Everything in the data that follows should be given again verbatim, except the images.

[Input for this task Boundary: Start]

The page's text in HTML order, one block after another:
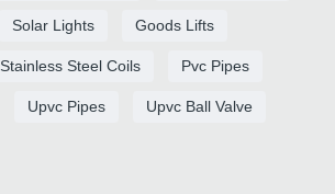
Solar Lights Goods Lifts
Stainless Steel Coils Pvc Pipes
Upvc Pipes Upvc Ball Valve
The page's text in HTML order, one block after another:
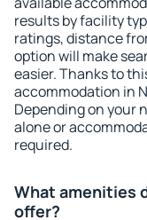
results by facility
ratings, distance
option will make
easier. Thanks to
accommodation in
Depending on your
alone or
required.
What amenities
offer?

[Input for this task Boundary: End]

◆ **Written response**:
The page's text in HTML order, one block after another:
Solar Lights Goods Lifts
Stainless Steel Coils Pvc Pipes
Upvc Pipes Upvc Ball Valve
The page's text in HTML order, one block after another:
results by facility
ratings, distance
option will make
easier. Thanks to
accommodation in
Depending on your
alone or
required.
What amenities
offer?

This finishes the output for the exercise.